-- Task inputs follows --

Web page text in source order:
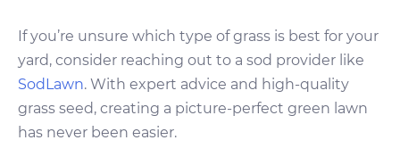
If you’re unsure which type of grass is best for your
yard, consider reaching out to a sod provider like
SodLawn. With expert advice and high-quality
grass seed, creating a picture-perfect green lawn
has never been easier.
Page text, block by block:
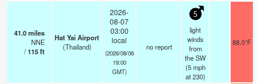
41.0miles
NNE
/115ft
Hat Yai Airport
(Thailand)
2026-
08-07
03:00
local
(2026/08/06
19:00
GMT)
no report
5
light
winds
from
the SW
(5 mph
at 230)
88.0°F
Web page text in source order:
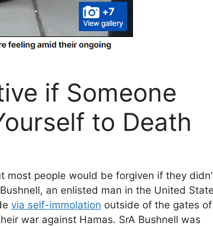
if Someone
to Death
most people would be forgiven if they
an enlisted man in the United
via self-immolation outside of the gates
war against Hamas. SrA Bushnell was
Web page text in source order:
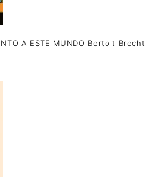
A ESTE MUNDO Bertolt Brecht
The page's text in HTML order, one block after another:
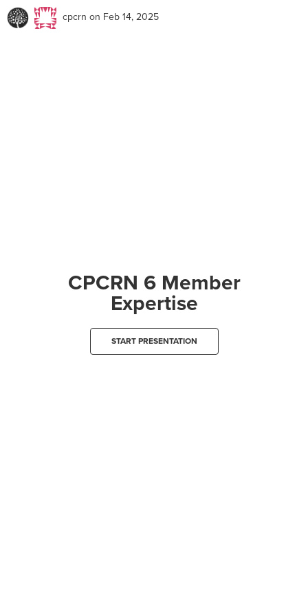
cpcrn on Feb 14, 2025
CPCRN 6 Member
Expertise
START PRESENTATION
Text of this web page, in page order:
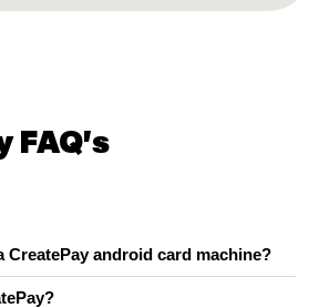
FAQ's
CreatePay android card machine?
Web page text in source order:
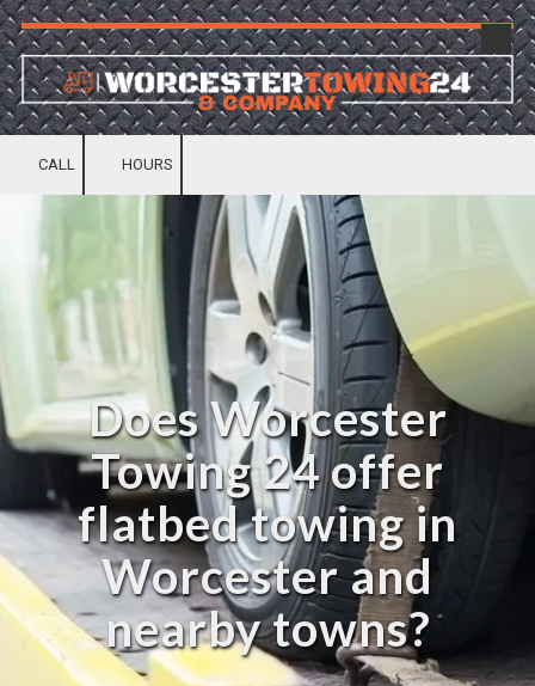
Skip to content
CALL HOURS
Does Worcester
Towing 24 offer
flatbed towing in
Worcester and
nearby towns?
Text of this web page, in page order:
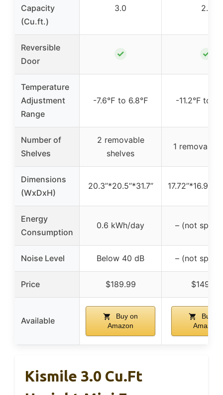
Capacity
(Cu.ft.)
3.0 2.1
Reversible
Door
✓ ✓
Temperature
Adjustment
Range
-7.6℉ to 6.8℉ -11.2°F to
Number of
Shelves
2 removable
shelves
1 removable
Dimensions
(WxDxH)
20.3’’*20.5’’*31.7’’
Energy
Consumption
0.6 kWh/day – (not
Noise Level Below 40 dB – (not
Price $189.99 $149.99
Available
Buy on
Amazon
Buy on
Amazon
Kismile 3.0 Cu.ft
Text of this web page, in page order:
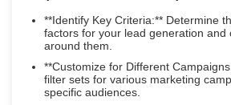
**Identify Key Criteria:** Determine
factors for your lead generation and
around them.
**Customize for Different
filter sets for various marketing
specific audiences.
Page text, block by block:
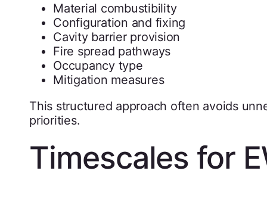
Material combustibility
Configuration and fixing
Cavity barrier provision
Fire spread pathways
Occupancy type
Mitigation measures
This structured approach often avoids
priorities.
Timescales for
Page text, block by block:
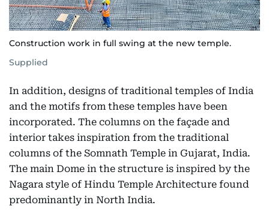
Construction work in full swing at the new temple.
Supplied
In addition, designs of traditional temples of India
and the motifs from these temples have been
incorporated. The columns on the façade and
interior takes inspiration from the traditional
columns of the Somnath Temple in Gujarat, India.
The main Dome in the structure is inspired by the
Nagara style of Hindu Temple Architecture found
predominantly in North India.
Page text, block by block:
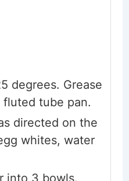
degrees. Grease
fluted tube pan.
directed on the
whites, water
into 3 bowls.
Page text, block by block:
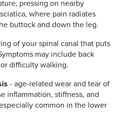
pressing on nearby
where pain radiates
buttock and down the leg.
of your spinal canal that puts
may include back
difficulty walking.
- age-related wear and tear of
inflammation, stiffness, and
common in the lower
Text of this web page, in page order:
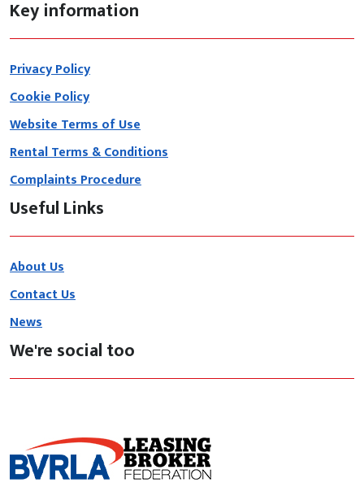
Key information
Privacy Policy
Cookie Policy
Website Terms of Use
Rental Terms & Conditions
Complaints Procedure
Useful Links
About Us
Contact Us
News
We're social too
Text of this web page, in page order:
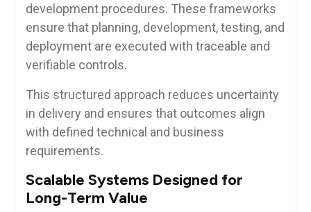
development procedures. These frameworks
ensure that planning, development, testing, and
deployment are executed with traceable and
verifiable controls.
This structured approach reduces uncertainty
in delivery and ensures that outcomes align
with defined technical and business
requirements.
Scalable Systems Designed for
Long-Term Value
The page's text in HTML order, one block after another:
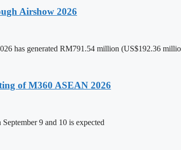
Airshow 2026
has generated RM791.54 million (US$192.36
of M360 ASEAN 2026
9 and 10 is expected
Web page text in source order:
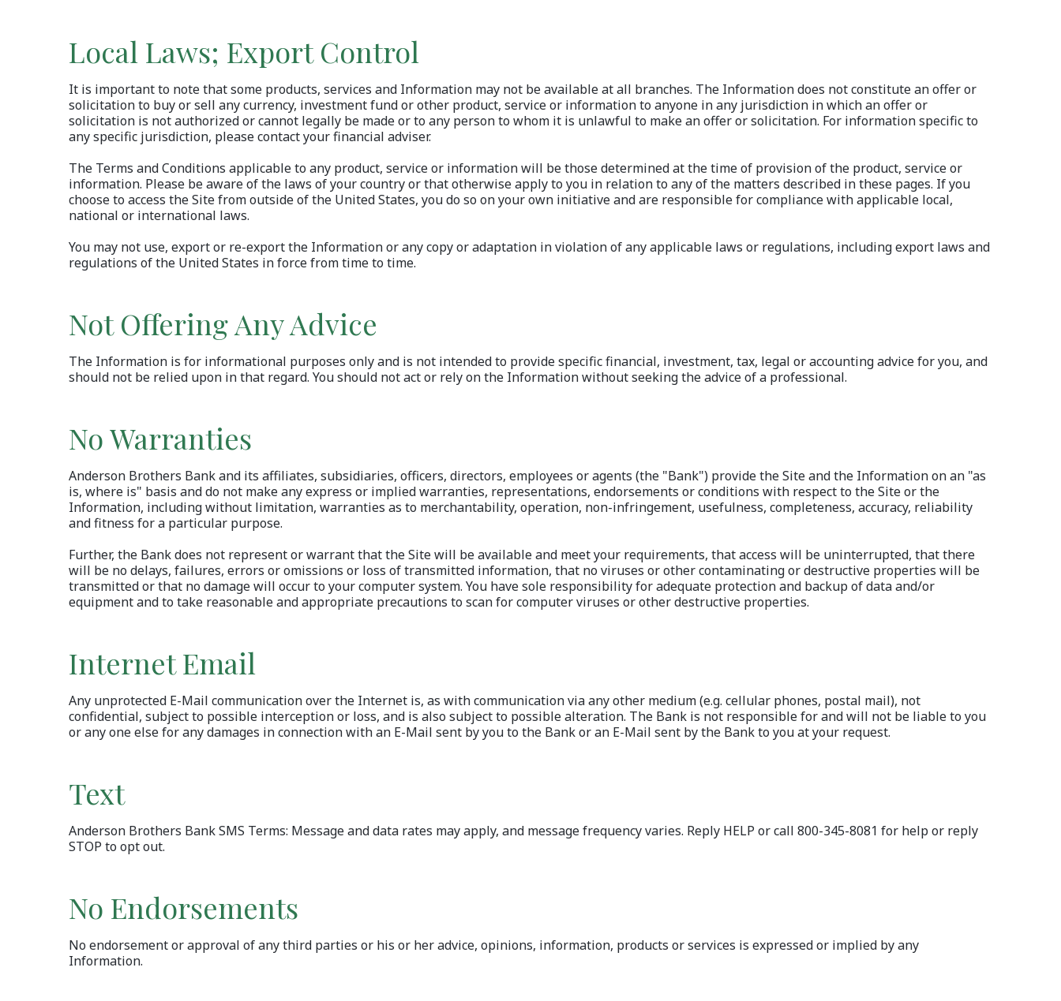
Local Laws; Export Control
It is important to note that some products, services and Information may not be available at all branches. The Information does not constitute an offer or
solicitation to buy or sell any currency, investment fund or other product, service or information to anyone in any jurisdiction in which an offer or
solicitation is not authorized or cannot legally be made or to any person to whom it is unlawful to make an offer or solicitation. For information specific to
any specific jurisdiction, please contact your financial adviser.
The Terms and Conditions applicable to any product, service or information will be those determined at the time of provision of the product, service or
information. Please be aware of the laws of your country or that otherwise apply to you in relation to any of the matters described in these pages. If you
choose to access the Site from outside of the United States, you do so on your own initiative and are responsible for compliance with applicable local,
national or international laws.
You may not use, export or re-export the Information or any copy or adaptation in violation of any applicable laws or regulations, including export laws and
regulations of the United States in force from time to time.
Not Offering Any Advice
The Information is for informational purposes only and is not intended to provide specific financial, investment, tax, legal or accounting advice for you, and
should not be relied upon in that regard. You should not act or rely on the Information without seeking the advice of a professional.
No Warranties
Anderson Brothers Bank and its affiliates, subsidiaries, officers, directors, employees or agents (the "Bank") provide the Site and the Information on an "as
is, where is" basis and do not make any express or implied warranties, representations, endorsements or conditions with respect to the Site or the
Information, including without limitation, warranties as to merchantability, operation, non-infringement, usefulness, completeness, accuracy, reliability
and fitness for a particular purpose.
Further, the Bank does not represent or warrant that the Site will be available and meet your requirements, that access will be uninterrupted, that there
will be no delays, failures, errors or omissions or loss of transmitted information, that no viruses or other contaminating or destructive properties will be
transmitted or that no damage will occur to your computer system. You have sole responsibility for adequate protection and backup of data and/or
equipment and to take reasonable and appropriate precautions to scan for computer viruses or other destructive properties.
Internet Email
Any unprotected E-Mail communication over the Internet is, as with communication via any other medium (e.g. cellular phones, postal mail), not
confidential, subject to possible interception or loss, and is also subject to possible alteration. The Bank is not responsible for and will not be liable to you
or any one else for any damages in connection with an E-Mail sent by you to the Bank or an E-Mail sent by the Bank to you at your request.
Text
Anderson Brothers Bank SMS Terms: Message and data rates may apply, and message frequency varies. Reply HELP or call 800-345-8081 for help or reply
STOP to opt out.
No Endorsements
No endorsement or approval of any third parties or his or her advice, opinions, information, products or services is expressed or implied by any
Information.

-- Task inputs concluded --

→ Work order: Copy all the entries word for word. Omit any pictures.

→ Answer to this problem:
Web page text in source order:
If you’re unsure which type of grass is best for your
yard, consider reaching out to a sod provider like
SodLawn. With expert advice and high-quality
grass seed, creating a picture-perfect green lawn
has never been easier.
Page text, block by block:
41.0miles
NNE
/115ft
Hat Yai Airport
(Thailand)
2026-
08-07
03:00
local
(2026/08/06
19:00
GMT)
no report
5
light
winds
from
the SW
(5 mph
at 230)
88.0°F
Web page text in source order:
if Someone
to Death
most people would be forgiven if they
an enlisted man in the United
via self-immolation outside of the gates
war against Hamas. SrA Bushnell was
Web page text in source order:
A ESTE MUNDO Bertolt Brecht
The page's text in HTML order, one block after another:
cpcrn on Feb 14, 2025
CPCRN 6 Member
Expertise
START PRESENTATION
Text of this web page, in page order:
FAQ's
CreatePay android card machine?
Web page text in source order:
Skip to content
CALL HOURS
Does Worcester
Towing 24 offer
flatbed towing in
Worcester and
nearby towns?
Text of this web page, in page order:
Capacity
(Cu.ft.)
3.0 2.1
Reversible
Door
✓ ✓
Temperature
Adjustment
Range
-7.6℉ to 6.8℉ -11.2°F to
Number of
Shelves
2 removable
shelves
1 removable
Dimensions
(WxDxH)
20.3’’*20.5’’*31.7’’
Energy
Consumption
0.6 kWh/day – (not
Noise Level Below 40 dB – (not
Price $189.99 $149.99
Available
Buy on
Amazon
Buy on
Amazon
Kismile 3.0 Cu.ft
Text of this web page, in page order:
**Identify Key Criteria:** Determine
factors for your lead generation and
around them.
**Customize for Different
filter sets for various marketing
specific audiences.
Page text, block by block:
Material combustibility
Configuration and fixing
Cavity barrier provision
Fire spread pathways
Occupancy type
Mitigation measures
This structured approach often avoids
priorities.
Timescales for
Page text, block by block:
Construction work in full swing at the new temple.
Supplied
In addition, designs of traditional temples of India
and the motifs from these temples have been
incorporated. The columns on the façade and
interior takes inspiration from the traditional
columns of the Somnath Temple in Gujarat, India.
The main Dome in the structure is inspired by the
Nagara style of Hindu Temple Architecture found
predominantly in North India.
Page text, block by block:
degrees. Grease
fluted tube pan.
directed on the
whites, water
into 3 bowls.
Page text, block by block:
pressing on nearby
where pain radiates
buttock and down the leg.
of your spinal canal that puts
may include back
difficulty walking.
- age-related wear and tear of
inflammation, stiffness, and
common in the lower
Text of this web page, in page order:
Key information
Privacy Policy
Cookie Policy
Website Terms of Use
Rental Terms & Conditions
Complaints Procedure
Useful Links
About Us
Contact Us
News
We're social too
Text of this web page, in page order:
development procedures. These frameworks
ensure that planning, development, testing, and
deployment are executed with traceable and
verifiable controls.
This structured approach reduces uncertainty
in delivery and ensures that outcomes align
with defined technical and business
requirements.
Scalable Systems Designed for
Long-Term Value
The page's text in HTML order, one block after another:
Airshow 2026
has generated RM791.54 million (US$192.36
of M360 ASEAN 2026
9 and 10 is expected
Web page text in source order:
Local Laws; Export Control
It is important to note that some products, services and Information may not be available at all branches. The Information does not constitute an offer or
solicitation to buy or sell any currency, investment fund or other product, service or information to anyone in any jurisdiction in which an offer or
solicitation is not authorized or cannot legally be made or to any person to whom it is unlawful to make an offer or solicitation. For information specific to
any specific jurisdiction, please contact your financial adviser.
The Terms and Conditions applicable to any product, service or information will be those determined at the time of provision of the product, service or
information. Please be aware of the laws of your country or that otherwise apply to you in relation to any of the matters described in these pages. If you
choose to access the Site from outside of the United States, you do so on your own initiative and are responsible for compliance with applicable local,
national or international laws.
You may not use, export or re-export the Information or any copy or adaptation in violation of any applicable laws or regulations, including export laws and
regulations of the United States in force from time to time.
Not Offering Any Advice
The Information is for informational purposes only and is not intended to provide specific financial, investment, tax, legal or accounting advice for you, and
should not be relied upon in that regard. You should not act or rely on the Information without seeking the advice of a professional.
No Warranties
Anderson Brothers Bank and its affiliates, subsidiaries, officers, directors, employees or agents (the "Bank") provide the Site and the Information on an "as
is, where is" basis and do not make any express or implied warranties, representations, endorsements or conditions with respect to the Site or the
Information, including without limitation, warranties as to merchantability, operation, non-infringement, usefulness, completeness, accuracy, reliability
and fitness for a particular purpose.
Further, the Bank does not represent or warrant that the Site will be available and meet your requirements, that access will be uninterrupted, that there
will be no delays, failures, errors or omissions or loss of transmitted information, that no viruses or other contaminating or destructive properties will be
transmitted or that no damage will occur to your computer system. You have sole responsibility for adequate protection and backup of data and/or
equipment and to take reasonable and appropriate precautions to scan for computer viruses or other destructive properties.
Internet Email
Any unprotected E-Mail communication over the Internet is, as with communication via any other medium (e.g. cellular phones, postal mail), not
confidential, subject to possible interception or loss, and is also subject to possible alteration. The Bank is not responsible for and will not be liable to you
or any one else for any damages in connection with an E-Mail sent by you to the Bank or an E-Mail sent by the Bank to you at your request.
Text
Anderson Brothers Bank SMS Terms: Message and data rates may apply, and message frequency varies. Reply HELP or call 800-345-8081 for help or reply
STOP to opt out.
No Endorsements
No endorsement or approval of any third parties or his or her advice, opinions, information, products or services is expressed or implied by any
Information.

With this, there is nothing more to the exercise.